Athletes including Britain’s Alistair Brownlee taking part in this weekend’s Canadian Open, the first event proper on triathlon’s new PTO Tour, will have an extra incentive to perform.
Because as well as earning prize money they are also part-owners of the body running the tour, the Professional Triathletes Organisation (PTO).
It means they stand to share in the profits should they and the tour’s backers realise their ambitious plans over the next few years.
“If you’re an owner you operate differently to if you’re an employee,” PTO chief executive Sam Renouf told City A.M.
“No one cleans their rental car, but if it’s your car you look after it for the long term. That’s the parallel we see.”
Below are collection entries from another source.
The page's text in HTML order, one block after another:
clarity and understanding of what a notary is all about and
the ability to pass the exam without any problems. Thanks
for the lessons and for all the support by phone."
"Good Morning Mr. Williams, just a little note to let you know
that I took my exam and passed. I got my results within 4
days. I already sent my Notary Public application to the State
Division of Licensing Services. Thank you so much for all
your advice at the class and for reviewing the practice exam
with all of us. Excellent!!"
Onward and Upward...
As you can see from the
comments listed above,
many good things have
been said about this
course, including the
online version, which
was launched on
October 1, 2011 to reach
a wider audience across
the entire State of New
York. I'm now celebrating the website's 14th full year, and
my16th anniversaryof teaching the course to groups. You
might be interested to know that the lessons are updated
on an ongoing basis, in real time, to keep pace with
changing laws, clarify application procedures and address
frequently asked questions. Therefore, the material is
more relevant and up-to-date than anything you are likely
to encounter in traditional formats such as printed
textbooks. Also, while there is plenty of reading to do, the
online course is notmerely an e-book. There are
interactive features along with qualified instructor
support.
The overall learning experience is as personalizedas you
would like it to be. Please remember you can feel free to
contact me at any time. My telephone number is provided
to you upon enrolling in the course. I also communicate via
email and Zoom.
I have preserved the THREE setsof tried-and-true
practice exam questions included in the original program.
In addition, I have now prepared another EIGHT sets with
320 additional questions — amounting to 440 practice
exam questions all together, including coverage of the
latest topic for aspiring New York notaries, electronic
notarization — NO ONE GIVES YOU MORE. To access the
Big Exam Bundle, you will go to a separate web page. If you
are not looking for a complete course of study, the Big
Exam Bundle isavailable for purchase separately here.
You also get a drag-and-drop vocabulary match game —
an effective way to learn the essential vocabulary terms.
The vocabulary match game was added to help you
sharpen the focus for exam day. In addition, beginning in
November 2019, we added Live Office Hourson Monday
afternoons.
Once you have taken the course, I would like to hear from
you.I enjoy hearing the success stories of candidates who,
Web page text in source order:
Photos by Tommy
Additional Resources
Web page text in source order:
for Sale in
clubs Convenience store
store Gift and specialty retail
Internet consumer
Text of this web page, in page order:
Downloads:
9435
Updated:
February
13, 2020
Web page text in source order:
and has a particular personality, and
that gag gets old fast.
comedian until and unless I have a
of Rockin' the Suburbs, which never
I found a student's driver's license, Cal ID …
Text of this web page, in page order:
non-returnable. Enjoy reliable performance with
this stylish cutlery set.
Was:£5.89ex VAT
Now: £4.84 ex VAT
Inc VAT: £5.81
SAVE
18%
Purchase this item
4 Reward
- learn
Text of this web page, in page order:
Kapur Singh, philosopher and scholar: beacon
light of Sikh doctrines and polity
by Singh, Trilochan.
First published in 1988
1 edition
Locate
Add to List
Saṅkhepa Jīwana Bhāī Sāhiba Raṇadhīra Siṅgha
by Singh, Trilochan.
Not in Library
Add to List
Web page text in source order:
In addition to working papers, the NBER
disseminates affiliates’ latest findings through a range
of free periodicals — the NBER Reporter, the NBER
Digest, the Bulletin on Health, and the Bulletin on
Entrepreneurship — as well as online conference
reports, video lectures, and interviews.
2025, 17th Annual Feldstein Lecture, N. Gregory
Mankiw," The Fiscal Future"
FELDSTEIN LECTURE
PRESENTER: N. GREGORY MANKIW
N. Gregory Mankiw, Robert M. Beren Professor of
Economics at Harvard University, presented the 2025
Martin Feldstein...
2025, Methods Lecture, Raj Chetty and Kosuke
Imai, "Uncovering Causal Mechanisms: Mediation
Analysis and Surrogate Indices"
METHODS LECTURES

Giving key employees equity may be common in Silicon Valley and the world of start-ups but is virtually unheard of in sport.
However, it is just one of the ways that the PTO is reimagining triathlon within the framework of a brand new business model.
It has capped races at 100km, making them less than half the length of Ironman events and a viewer-friendly three-hour spectacle.
Prize money is far higher than at any other triathlon competitions, and shared equally between men and women.
The PTO model also includes more traditional elements, such as a new tour loosely resembling the elite golf and tennis circuits and featuring four big events per year.
Two more races, in Europe and Asia will join Canada and the USA on the calendar in 2023, while there is also an annual Ryder Cup-style team competition, next month’s Collins Cup.
Ownership is not just in the hands of the 600 professional triathletes that form the PTO, though.
The tour is majority owned by Welsh billionaire venture capitalist Sir Michael Moritz, whose shrewd investments have seen him top Forbes’ Midas List.
Moritz agreed to back the PTO’s vision on the condition that the world’s 20 leading triathletes signed up, which they quickly did.
Having led the initial funding round, he has since committed to further investment in Series B, which is close to completion. Both rounds raised eight-figure dollar sums.
The PTO has also recruited some heavy hitters in the boardroom, such as vice-chairman Chris Kermode, the former head of the men’s ATP tennis tour.
“Pro triathletes are truly superhuman in their athletic achievements,” Renouf says. “Moritz is not a triathlete but he recognised the potential in the business plan.”
Triathlon’s transformation hinges on changing the way it makes money and turning it into a 21st century media rights business.
Since its dawn in California and Hawaii in the 1970s it has been participation-led, with entry fees the main source of revenue for organisers of events such as the Ironman series.
The PTO believes there is sufficient interest in the sport to pivot to a new model which will hinge on the sale of broadcast rights and sponsorships.
It is a gamble that will need to pay off in order to cover the prize money, which for each race is at least $1m, around 30 per cent more than the Ironman World Championship.
“It’s going to take time. We’re fortunate that we have investors who recognise that,” adds Renouf. “The [ideal] outcome is that these triathletes become household names and are ultimately compensated as a result.”
Like golf, triathlon is a popular pastime with high-earners, only without such an ageing market, and can therefore target similar brands in financial services and motoring.
The PTO has held talks with prospective title sponsors of the tour and hopes to have one in place for its first full season, 2023.
Last week it announced a major broadcast deal with Warner Bros Discovery which will see all races shown in the UK on Eurosport.
The network will also showcase magazine content building the narratives in the lead-up to each event, while the tour has also launched its own streaming platform, PTO+.
“Our strategy is simple: to create a handful of big budget events and gain the broadcast reach and exposure so that people know and care about the athletes,” says Renouf.
“The outcome of that, we think, is that this could be one of the most valuable sports enterprises out there because you’ve got incredible superhuman athletes and this demographic of very wealthy participants. If you can consolidate the two with a media product it’s very special.”
Triathlon is just the latest sport to undergo disruption in the last few years, as the pandemic has accelerated radical change in the industry.
Rugby union and football are awash with private equity money, English cricket has a new format and tournament in The Hundred, and LIV Golf is exposing the fault lines in the men’s game.
Others have run aground, but if the PTO succeeds with its athlete-owned vision for triathlon it could show the way for other disruptors.
“We hope it becomes a blueprint for the future,” says Renouf.